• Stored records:
- Opening Delimiter -
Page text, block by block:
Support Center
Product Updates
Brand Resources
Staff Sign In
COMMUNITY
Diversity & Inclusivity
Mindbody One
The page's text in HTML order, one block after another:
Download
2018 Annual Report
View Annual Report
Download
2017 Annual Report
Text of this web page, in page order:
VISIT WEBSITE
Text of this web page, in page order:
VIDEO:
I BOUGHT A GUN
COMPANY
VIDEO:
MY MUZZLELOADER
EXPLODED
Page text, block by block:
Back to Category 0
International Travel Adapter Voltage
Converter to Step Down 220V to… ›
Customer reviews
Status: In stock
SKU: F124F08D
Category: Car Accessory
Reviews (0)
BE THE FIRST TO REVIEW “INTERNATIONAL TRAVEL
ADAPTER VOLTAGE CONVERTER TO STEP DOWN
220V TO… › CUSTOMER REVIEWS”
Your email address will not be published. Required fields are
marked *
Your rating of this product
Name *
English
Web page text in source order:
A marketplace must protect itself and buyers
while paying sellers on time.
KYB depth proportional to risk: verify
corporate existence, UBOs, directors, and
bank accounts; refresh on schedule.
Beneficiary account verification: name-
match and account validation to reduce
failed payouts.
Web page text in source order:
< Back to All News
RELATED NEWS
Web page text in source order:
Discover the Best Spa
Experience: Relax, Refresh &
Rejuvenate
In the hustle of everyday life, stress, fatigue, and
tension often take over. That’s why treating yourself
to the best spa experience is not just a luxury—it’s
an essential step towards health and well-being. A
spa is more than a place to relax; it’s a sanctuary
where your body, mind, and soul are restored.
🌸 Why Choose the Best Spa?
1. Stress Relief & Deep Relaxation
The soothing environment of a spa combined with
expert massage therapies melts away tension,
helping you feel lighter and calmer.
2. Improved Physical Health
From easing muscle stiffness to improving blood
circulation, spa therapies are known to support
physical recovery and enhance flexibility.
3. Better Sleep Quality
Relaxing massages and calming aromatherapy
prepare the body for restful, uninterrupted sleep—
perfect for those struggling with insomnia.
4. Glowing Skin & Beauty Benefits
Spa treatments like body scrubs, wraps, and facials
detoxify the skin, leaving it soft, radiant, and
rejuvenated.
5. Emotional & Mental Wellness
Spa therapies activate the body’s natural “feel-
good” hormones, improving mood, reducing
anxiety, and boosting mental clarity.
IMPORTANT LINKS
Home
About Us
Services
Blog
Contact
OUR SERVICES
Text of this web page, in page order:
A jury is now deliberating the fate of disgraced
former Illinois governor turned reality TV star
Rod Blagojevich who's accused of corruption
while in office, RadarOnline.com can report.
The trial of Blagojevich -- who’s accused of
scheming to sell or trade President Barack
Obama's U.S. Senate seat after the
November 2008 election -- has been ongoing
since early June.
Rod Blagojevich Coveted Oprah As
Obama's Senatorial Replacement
- Closing Delimiter -
• Task instructions: All the lines above need to be retyped exactly, with nothing left out.

• Exercise result:
Page text, block by block:
Support Center
Product Updates
Brand Resources
Staff Sign In
COMMUNITY
Diversity & Inclusivity
Mindbody One
The page's text in HTML order, one block after another:
Download
2018 Annual Report
View Annual Report
Download
2017 Annual Report
Text of this web page, in page order:
VISIT WEBSITE
Text of this web page, in page order:
VIDEO:
I BOUGHT A GUN
COMPANY
VIDEO:
MY MUZZLELOADER
EXPLODED
Page text, block by block:
Back to Category 0
International Travel Adapter Voltage
Converter to Step Down 220V to… ›
Customer reviews
Status: In stock
SKU: F124F08D
Category: Car Accessory
Reviews (0)
BE THE FIRST TO REVIEW “INTERNATIONAL TRAVEL
ADAPTER VOLTAGE CONVERTER TO STEP DOWN
220V TO… › CUSTOMER REVIEWS”
Your email address will not be published. Required fields are
marked *
Your rating of this product
Name *
English
Web page text in source order:
A marketplace must protect itself and buyers
while paying sellers on time.
KYB depth proportional to risk: verify
corporate existence, UBOs, directors, and
bank accounts; refresh on schedule.
Beneficiary account verification: name-
match and account validation to reduce
failed payouts.
Web page text in source order:
< Back to All News
RELATED NEWS
Web page text in source order:
Discover the Best Spa
Experience: Relax, Refresh &
Rejuvenate
In the hustle of everyday life, stress, fatigue, and
tension often take over. That’s why treating yourself
to the best spa experience is not just a luxury—it’s
an essential step towards health and well-being. A
spa is more than a place to relax; it’s a sanctuary
where your body, mind, and soul are restored.
🌸 Why Choose the Best Spa?
1. Stress Relief & Deep Relaxation
The soothing environment of a spa combined with
expert massage therapies melts away tension,
helping you feel lighter and calmer.
2. Improved Physical Health
From easing muscle stiffness to improving blood
circulation, spa therapies are known to support
physical recovery and enhance flexibility.
3. Better Sleep Quality
Relaxing massages and calming aromatherapy
prepare the body for restful, uninterrupted sleep—
perfect for those struggling with insomnia.
4. Glowing Skin & Beauty Benefits
Spa treatments like body scrubs, wraps, and facials
detoxify the skin, leaving it soft, radiant, and
rejuvenated.
5. Emotional & Mental Wellness
Spa therapies activate the body’s natural “feel-
good” hormones, improving mood, reducing
anxiety, and boosting mental clarity.
IMPORTANT LINKS
Home
About Us
Services
Blog
Contact
OUR SERVICES
Text of this web page, in page order:
A jury is now deliberating the fate of disgraced
former Illinois governor turned reality TV star
Rod Blagojevich who's accused of corruption
while in office, RadarOnline.com can report.
The trial of Blagojevich -- who’s accused of
scheming to sell or trade President Barack
Obama's U.S. Senate seat after the
November 2008 election -- has been ongoing
since early June.
Rod Blagojevich Coveted Oprah As
Obama's Senatorial Replacement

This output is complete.